Some creative bends are intense; others are more minor. In the 1960s, artist Roy Lichtenstein paid homage to Monet’s cathedral paintings. His silk-screened images are grainier and more monochromatic, but the tribute to Monet is readily apparent.
Roy Lichtenstein’s Rouen Cathedral, Set 5
Similarly, in visual caricatures, signature features are exaggerated for comic effect – but not so much that we cannot tell who it is.
But when the distortions are more extreme, sources can be obscured. It is not easy to tell that the two paintings by Monet (next page) are of the same subject: the Japanese bridge at his home in Giverny.

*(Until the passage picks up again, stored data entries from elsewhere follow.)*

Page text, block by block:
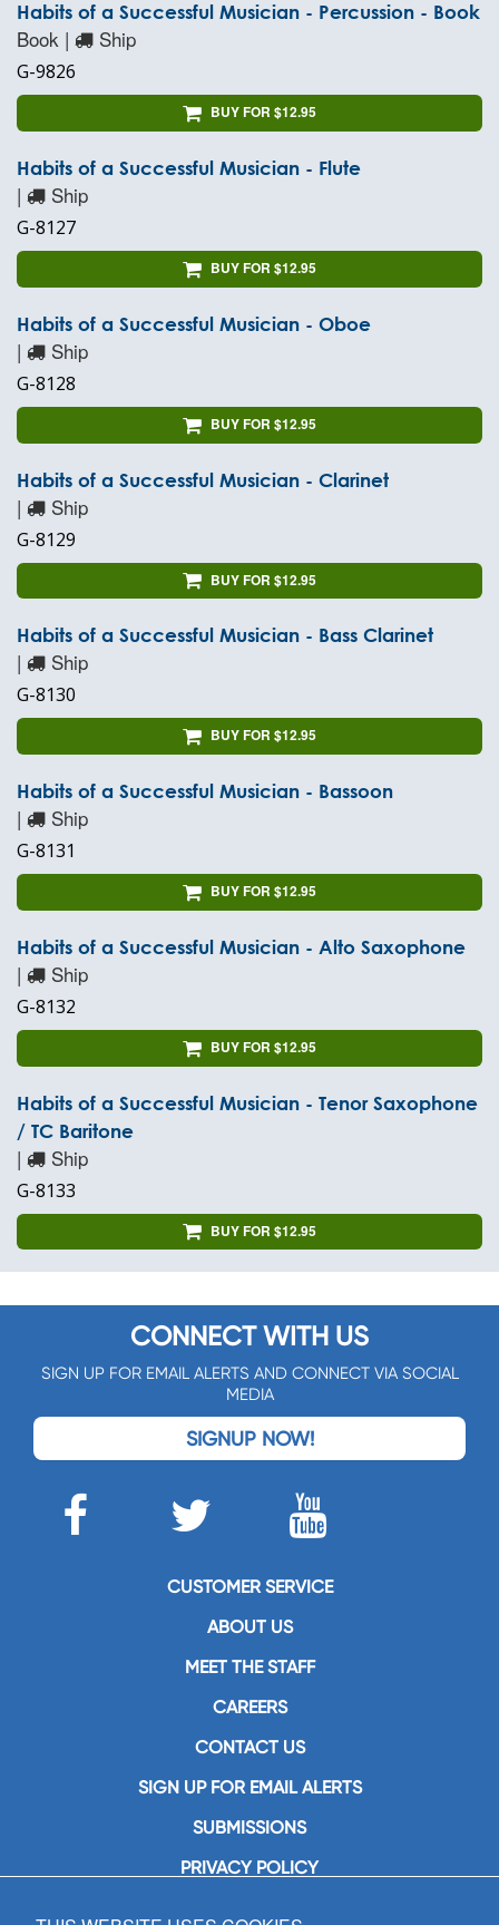
Habits of a Successful Musician - Percussion - Book
Book | Ship
G-9826
BUY FOR $12.95
Habits of a Successful Musician - Flute
| Ship
G-8127
BUY FOR $12.95
Habits of a Successful Musician - Oboe
| Ship
G-8128
BUY FOR $12.95
Habits of a Successful Musician - Clarinet
| Ship
G-8129
BUY FOR $12.95
Habits of a Successful Musician - Bass Clarinet
| Ship
G-8130
BUY FOR $12.95
Habits of a Successful Musician - Bassoon
| Ship
G-8131
BUY FOR $12.95
Habits of a Successful Musician - Alto Saxophone
| Ship
G-8132
BUY FOR $12.95
Habits of a Successful Musician - Tenor Saxophone
/ TC Baritone
| Ship
G-8133
BUY FOR $12.95
CONNECT WITH US
SIGN UP FOR EMAIL ALERTS AND CONNECT VIA SOCIAL
MEDIA
SIGNUP NOW!
CUSTOMER SERVICE
ABOUT US
MEET THE STAFF
CAREERS
CONTACT US
SIGN UP FOR EMAIL ALERTS
SUBMISSIONS
PRIVACY POLICY
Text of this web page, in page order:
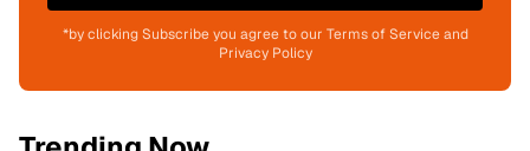
*by clicking Subscribe you agree to our Terms of Service and
Privacy Policy
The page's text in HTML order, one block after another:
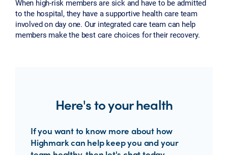
When high-risk members are sick and have to be admitted
to the hospital, they have a supportive health care team
involved on day one. Our integrated care team can help
members make the best care choices for their recovery.
Here's to your health
If you want to know more about how
Highmark can help keep you and your
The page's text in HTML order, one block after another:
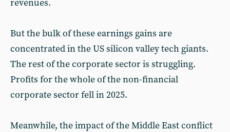
revenues.
But the bulk of these earnings gains are
concentrated in the US silicon valley tech giants.
The rest of the corporate sector is struggling.
Profits for the whole of the non-financial
corporate sector fell in 2025.
Meanwhile, the impact of the Middle East conflict
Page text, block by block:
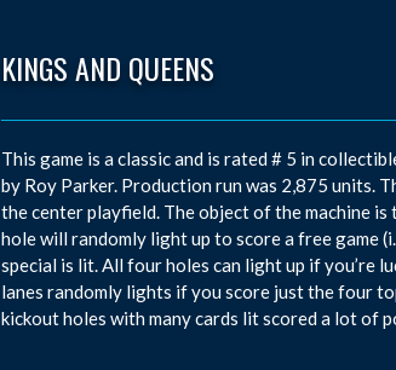
KINGS AND QUEENS
This game is a classic and is rated # 5 in
by Roy Parker. Production run was 2,875 units.
the center playfield. The object of the machine
hole will randomly light up to score a free game
special is lit. All four holes can light up if you’re
lanes randomly lights if you score just the four
kickout holes with many cards lit scored a lot of
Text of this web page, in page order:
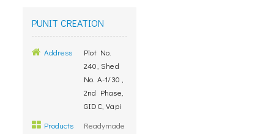
PUNIT CREATION
Address
Plot No.
240, Shed
No. A-1/30 ,
2nd Phase,
GIDC, Vapi
Products
Readymade
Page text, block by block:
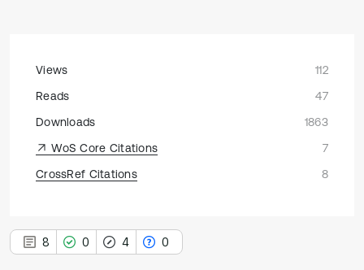
Views
112
Reads
47
Downloads
1863
WoS Core Citations
7
CrossRef Citations
8
8 0 4 0
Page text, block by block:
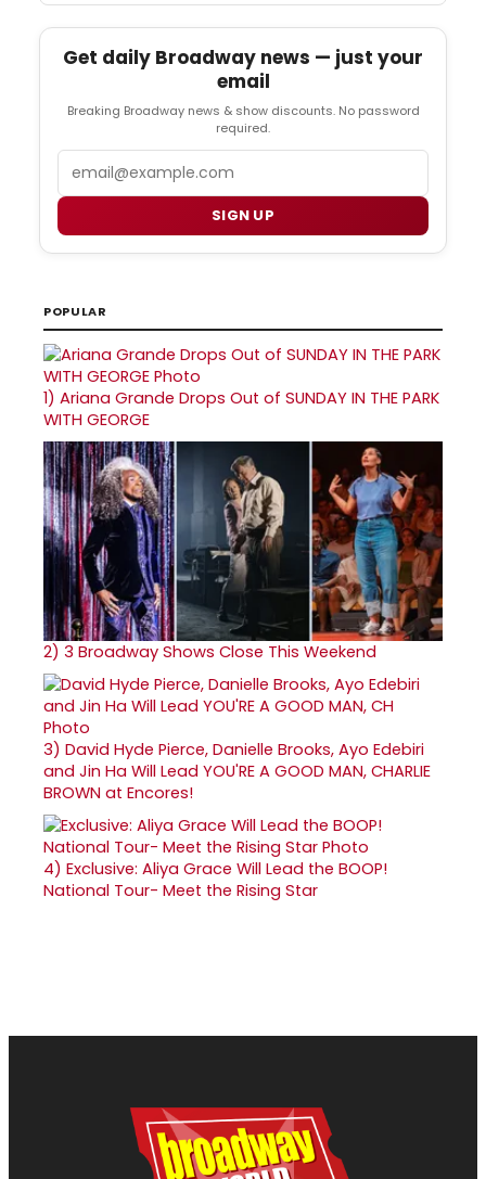
Get daily Broadway news — just your
email
Breaking Broadway news & show discounts. No password
required.
SIGN UP
POPULAR
1) Ariana Grande Drops Out of SUNDAY IN THE PARK
WITH GEORGE
2) 3 Broadway Shows Close This Weekend
3) David Hyde Pierce, Danielle Brooks, Ayo Edebiri
and Jin Ha Will Lead YOU'RE A GOOD MAN, CHARLIE
BROWN at Encores!
4) Exclusive: Aliya Grace Will Lead the BOOP!
National Tour- Meet the Rising Star
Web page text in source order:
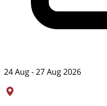
24 Aug - 27 Aug 2026

Claude Monet’s Water Lilies and Japanese Footbridge
The Japanese Footbridge
And in Francis Bacon’s portraits, faces are blurred and mangled, the jumble of features fully disguising their subjects’ identities.
Francis Bacon’s Three Studies for Portraits (including Self-portrait)
The capacity to bend a source beyond recognition solved a problem at the birth of the television age. As televisions became fixtures of American homes in the 1950s, broadcasters wanted people to pay for watching shows. But this was long before cable television, and there was no way to get the programming directly to a specific home; networks had no choice but to beam their paid programming in all directions in the air. How could companies get viewers to pay for something that could be latched onto by every antenna? The solution: engineers devised ways to scramble the signal, something like what Bacon had done to his face. In one encryption system, the analog lines were shuffled. In another, a randomized delay was added to each line, making them unsynchronized. To watch first-run movies or premium sports matches, subscribers to Paramount’s Telemeter “Pay-to-See” system dropped coins into a box, while clients of the Subscribervision service inserted a punch card.2 For the paying customer, a decoder box would unscramble the signal; for everyone else, it was bent into an unwatchable blur. For Bacon, twisting the image gave his portraits psychological depth; for television broadcasters, it protected their bottom line.
THE END OF TIME ILLUSION
Many of us fall prey to the “end of time” illusion, in which we convince ourselves that everything that can be done has already been done. But the history of bending tells a different story: there is always infinitely more to squeeze out. Human culture is forever a work in progress.
Consider knives. The oldest stone blades, with chips or a sharpened edge, date from approximately two million years ago.
Gradually, our ancestors molded the knife into a longer edge and handle, which allowed for greater force to be applied. From those humble beginnings, knives have been bent into countless forms, their family tree thick and endlessly branching. Consider that these diverse knives from nineteenth-century Phillipines are a collection from a single culture and time period.
Likewise, umbrellas and parasols have existed since ancient times. Early Egyptians made theirs out of palm leaves or feathers, the Romans out of leather or skins, the Aztecs out of feathers and gold.3 The Roman umbrella was collapsible, as was that of the ancient Chinese; in contrast, the royal umbrellas of the Indians and Siamese were so heavy that they had to be supported by an attendant as a full-time job.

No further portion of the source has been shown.